As she walked in the silence of the deepening dark of nightfall, she sighed again, perhaps for the 100th time that day. What did she want? Did she really need the company of old friends to remember who she was, or did she just need the solitude of being free from her everyday responsibilities to get in touch with herself? These two questions vacillated within her without clear answers. She felt her phone in one pocket – the guilt beckoning her to call her childhood best friend, while the pack of cigarettes bulged in the other, beckoning her to light them up and just, well, say, “fuck it all.” Perhaps, she realized, she just didn’t know anymore. All she knew was that she felt like a shell of who she thought she once was, an invisible woman, another “mother.” A lump formed in her throat and she suddenly felt tears well in her eyes. Her chest and gut felt tight.
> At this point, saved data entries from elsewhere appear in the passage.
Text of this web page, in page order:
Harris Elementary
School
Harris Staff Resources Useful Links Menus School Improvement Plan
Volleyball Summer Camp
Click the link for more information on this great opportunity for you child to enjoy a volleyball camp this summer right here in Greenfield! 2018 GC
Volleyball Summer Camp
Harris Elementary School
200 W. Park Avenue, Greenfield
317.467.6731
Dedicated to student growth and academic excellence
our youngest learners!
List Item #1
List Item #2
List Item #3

A frosty gust of wind suddenly picked up around her, almost gale-like, forcing her teary eyes closed. Then wop. Something hit her face and fell to the floor. It felt like it had weight to it, but perhaps that was just the wind. She immediately tucked her chin and drew her scarf closer over her face, then opened her eyes and saw something long and glowing faintly by her feet. She picked it up curiously and brought it to the street corner where the wind was less forceful and so she could examine it under the street lights. It looked like … dried molted snake skin! Snake skin?! She blinked. It seemed to glow.
She caressed the smooth, hardened texture of this organic remnant in her hands. She found herself wondering about the snake that had once been protected by this now leathery dermis, until it outgrew it. The snake outgrew its skin. The skin outgrew its purpose and got replaced. Much like … herself. Who she thought she was no longer fit. She needed to create a new Self that was not mired in self-pity, guilt, and self-imposed isolation. But how would she start? Old habits die hard. How does one teach an old dog new tricks?
Bewildered, the wind suddenly picked up again, and as quickly as it had appeared, the molted skin was whisked from her hands. Her eyes peered into the darkening sky to see where it had blown off to, but all she saw was a flash of a twinkle.
Then, her phone rang.
It was Tania.
“Hey Tania!” Maria managed, brightly.
“Maria!!!” came an enthusiastic sing-song voice on the other end. “It’s been too looooooong!”
Maria surprised herself as she smiled with an ease she had not felt in a long time. Her shoulders relaxed and her words flowed. She walked and they talked, and on the way home she threw the cigarettes into some bush.